« Techniquement inefficace », « dangereux en matière de libertés » : le dispositif de blocage administratif de sites Web inscrit dans le cadre du plan gouvernemental visant à renforcer la législation antiterroriste ne remporte pas l’adhésion du Conseil national du numérique (CNNum).
Dans un contexte de multiplication des départs de ressortissants français pour la Syrie, l’organisme consultatif avait été saisi le 25 juin 2014 par le ministère de l’Intérieur. Celui-ci sollicitait l’examen des dispositions figurant à l’article 9 de son projet de loi visant à modifier la loi du 21 juin 2004 pour la confiance dans l’économie numérique (LCEN)… en prévoyant la possibilité de suspendre, sans recours à une autorité judiciaire, l’accès à des sites « provoquant à la commission d’actes terroristes ou en faisant l’apologie ».
Adopté à l’unanimité, l’avis du CNNum sur la question (document PDF, 10 pages) a été rendu public ce 15 juillet. Le Conseil reconnaît qu’un tel dispositif vise à répondre à une situation concrète, en l’occurrence la prolifération, sur la Toile, des contenus mettant en scène des actes terroristes ou des victimes de conflits pour susciter l’adhésion et l’empathie des internautes. Mais il estime qu’une telle mesure serait facilement contournable par les recruteurs comme par les internautes, « puisqu’elle ne permet pas de supprimer le contenu à la source ». Les réseaux terroristes seraient en outre poussés à complexifier leurs techniques de clandestinité en multipliant les couches de cryptage, en utilisant des technologies comme les VPN, le P2P ou Tor et en s’orientant vers des espaces moins visibles du réseau.

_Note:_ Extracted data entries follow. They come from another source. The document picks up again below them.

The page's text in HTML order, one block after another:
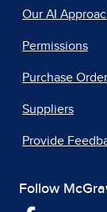
Our AI
Permissions
Purchase Order
Suppliers
Provide
Follow
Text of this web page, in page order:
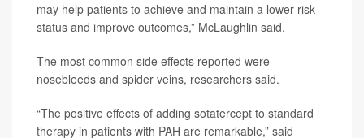
may help patients to achieve and maintain a lower risk
status and improve outcomes,” McLaughlin said.
The most common side effects reported were
nosebleeds and spider veins, researchers said.
“The positive effects of adding sotatercept to standard
therapy in patients with PAH are remarkable,” said
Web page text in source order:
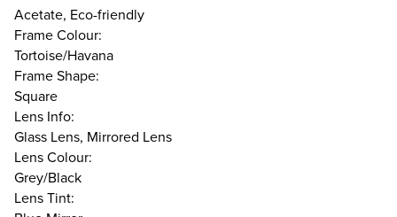
Acetate, Eco-friendly
Frame Colour:
Tortoise/Havana
Frame Shape:
Square
Lens Info:
Glass Lens, Mirrored Lens
Lens Colour:
Grey/Black
Lens Tint:
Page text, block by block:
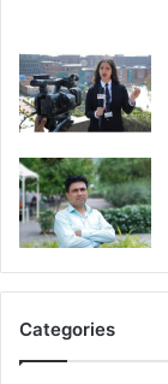
Categories
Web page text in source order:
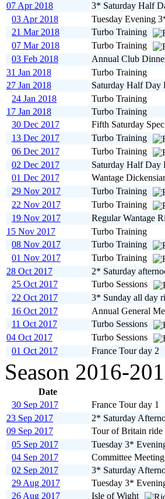
07 Apr 2018
3* Saturday Half
03 Apr 2018
Tuesday Evening
21 Mar 2018
Turbo Training
07 Mar 2018
Turbo Training
03 Feb 2018
Annual Club
31 Jan 2018
Turbo Training
27 Jan 2018
Saturday Half Day
24 Jan 2018
Turbo Training
17 Jan 2018
Turbo Training
30 Dec 2017
Fifth Saturday
13 Dec 2017
Turbo Training
06 Dec 2017
Turbo Training
02 Dec 2017
Saturday Half Day
01 Dec 2017
Wantage
29 Nov 2017
Turbo Training
22 Nov 2017
Turbo Training
19 Nov 2017
Regular Wantage
15 Nov 2017
Turbo Training
08 Nov 2017
Turbo Training
01 Nov 2017
Turbo Training
28 Oct 2017
2* Saturday
25 Oct 2017
Turbo Sessions
22 Oct 2017
3* Sunday all day
16 Oct 2017
Annual General
11 Oct 2017
Turbo Sessions
04 Oct 2017
Turbo Sessions
01 Oct 2017
France Tour day 2
Season 2016-
Date
30 Sep 2017
France Tour day 1
23 Sep 2017
2* Saturday
09 Sep 2017
Tour of Britain ride
05 Sep 2017
Tuesday 3*
04 Sep 2017
Committee Meeting
02 Sep 2017
3* Saturday
29 Aug 2017
Tuesday 3*
26 Aug 2017
Isle of Wight

Considérant plus globalement que le dispositif est inadapté aux enjeux de la lutte contre le recrutement terroriste, le CNNum juge indispensable le recours préalable à une autorité judiciaire, et ce à plusieurs titres. En premier lieu, le nombre de sites de recrutement se limitant, selon les experts, à une fourchette comprise entre une dizaine et une centaine, le risque de surcharge des tribunaux parfois évoqué n’est pas caractérisé. Il existe par ailleurs un risque important de télescopage entre l’activité des autorités administratives et celles des services judiciaires : la fermeture intempestive d’un site ou d’un contenu par l’administration pourrait alerter les terroristes de la surveillance judiciaire dont ils font l’objet.
Recommandant de développer la recherche pour mieux comprendre la dimension sociale de la radicalisation et déterminer précisément le rôle d’Internet dans ce processus, la CNNum dénonce également un projet de loi « [qui] n’offre pas de garanties suffisantes en matière de libertés ». Le dispositif prévoit certes la désignation, par le Garde des sceaux, d’un magistrat de l’ordre judiciaire dont le contrôle portera sur la régularité des conditions d’établissement, de mise à jour, de communication et d’utilisation de la liste des adresses électroniques des services de communication au public en ligne. Mais ledit magistrat n’est pas en charge du contrôle de l’opportunité du blocage lui-même. Nommé par le gouvernement, il ne dispose pas non plus des garanties d’indépendance offertes par le processus judiciaire.
Le Conseil national du numérique ajoute que contourner ainsi l’autorité judiciaire en autorisant, sur simple demande administrative, le blocage de contenus par les FAI – ou leur retrait par les hébergeurs – « n’est pas justifié par des conditions comme l’urgence imminente ou l’absence de toute autre solution disponible ».
Bernard Cazeneuve ne change pas pour autant de cap. Le ministre de l’Intérieur a fait savoir, ce mercredi, qu’il discutait toujours avec les fournisseurs d’accès. Dans une tribune relayée sur le site du Washington Post, il souligne le caractère limitatif – à quelques dizaines de sites – d’un blocage qui ne saurait par là même créer de délit d’opinion. Et de rappeler que les principales cibles du gouvernement sont « les contenus diffusés par des individus ou groupes djihadistes faisant par ce biais la publicité de leurs exactions, proposant des moyens de rejoindre le théâtre des opérations ou fournissant des conseils ‘techniques’ pour commettre un attentat« . En concluant : « Si de telles manœuvres devaient avoir lieu sur la voie publique, elles seraient naturellement interdites et feraient aussitôt l’objet de mesures coercitives. Il n’est [donc] pas de raison de les tolérer sur Internet« .
* La position du CNNum s’est nourrie d’une quinzaine d’auditions menées auprès d’experts du terrorisme (sociologues, journalistes, représentants d’associations de victimes), de magistrats et avocats spécialisés, de représentants de la société civile, de membres des services de renseignement et de professionnels du numérique.